SETNX, which stands for “SET if Not eXists”, can be used to achieve the effect of a lock.

public String get(key) { String value = redis.get(key); If (value == null) {if (value == null) {if (value == null) { If (redis.setnx(key_mutex, 1, 3 * 60) == 1) {value = db.get(key); redis.set(key, value, expire_secs); redis.del(key_mutex); } else {sleep(50); sleep(50); sleep(50); get(key); }} else {return value; }}Copy the code

Memcache code:

if (memcache.get(key) == null) { // 3 min timeout to avoid mutex holder crash if (memcache.add(key_mutex, 3 * 60 * 1000) == true) { value = db.get(key); memcache.set(key, value); memcache.delete(key_mutex); } else { sleep(50); retry(); }}Copy the code

Other plans: to be supplemented by you.

Cache avalanche solution The avalanche effect of cache failure on the underlying system is terrible! Most system designers consider locking or queuing to ensure that there will not be a large number of threads reading and writing to the database at one time, so as to avoid a large number of concurrent requests falling on the underlying storage system in the event of failure. Another simple solution is to disperse the cache expiration time. For example, we can add a random value on the basis of the original expiration time, such as 1-5 minutes random, so that the repetition rate of each cache expiration time will be reduced, and it is difficult to trigger the collective failure event.

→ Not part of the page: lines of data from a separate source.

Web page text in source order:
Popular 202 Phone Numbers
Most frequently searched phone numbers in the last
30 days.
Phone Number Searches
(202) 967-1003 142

Lock queue, pseudo-code is as follows:

Public object GetProductListNew() {int cacheTime = 30; String cacheKey = "product_list"; String lockKey = cacheKey; String cacheValue = CacheHelper.get(cacheKey); if (cacheValue ! = null) { return cacheValue; } else { synchronized(lockKey) { cacheValue = CacheHelper.get(cacheKey); if (cacheValue ! = null) { return cacheValue; CacheValue = GetProductListFromDB(); CacheHelper.Add(cacheKey, cacheValue, cacheTime); } } return cacheValue; }}Copy the code

Locking queuing is just to relieve the pressure on the database, and does not improve system throughput. Suppose that in high concurrency, the key is locked during the cache rebuild, which is the last 1000 requests and 999 are blocked. It will also cause users to wait for timeout, which is a palliative method!

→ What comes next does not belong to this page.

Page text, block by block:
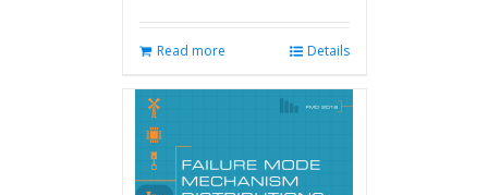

Note: the solution to the concurrency problem of distributed environment may also solve the problem of distributed lock; Threads are blocked and the user experience is poor! Therefore, rarely used in true high-concurrency scenarios!

Random value pseudocode:

Public object GetProductListNew() {int cacheTime = 30; String cacheKey = "product_list"; String cacheSign = cacheKey + "_sign"; String sign = CacheHelper.Get(cacheSign); String cacheValue = cacheHelper. Get(cacheKey); if (sign ! = null) { return cacheValue; Add(cacheSign, "1", cacheTime);} else {cachehelper. Add(cacheSign, "1", cacheTime); ThreadPool. QueueUserWorkItem ((arg) - > {/ / there is generally an SQL query data cacheValue = GetProductListFromDB (); Cachehelper. Add(cacheKey, cacheValue, cacheTime * 2); }); return cacheValue; }}Copy the code

Explanation:

  • Cache flag: Records whether the cache data has expired. If it has expired, another thread will be notified to update the cache of the actual key in the background.
  • Cache data: its expiration time is twice as long as that of the cache tag, for example: the tag cache time is 30 minutes, and the data cache is set to 60 minutes. This way, when the cache key expires, the actual cache can still return the old data to the caller until another thread completes the update in the background.

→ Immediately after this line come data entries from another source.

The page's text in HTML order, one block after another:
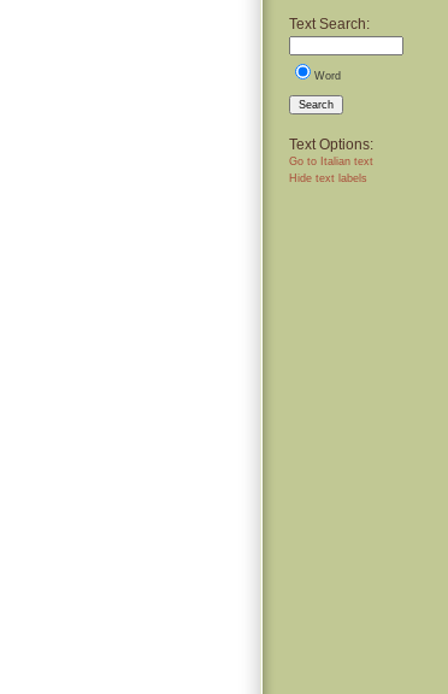
Text Search:
Word
Search
Text Options:
Go to Italian text
Hide text labels

There are three proposed solutions to cache crashes: use locks or queues, update the cache with expiration flags, set different cache expiration times for keys, and a solution called “level 2 caching.”

For the business system, it is always a case by case analysis, there is no best, only the most appropriate.

Other cache issues, full cache and data loss issues, we can learn by ourselves. LRU, RDB and AOF are used to handle overflow. Redis’ RDB and AOF persistence are used to ensure data security under certain conditions.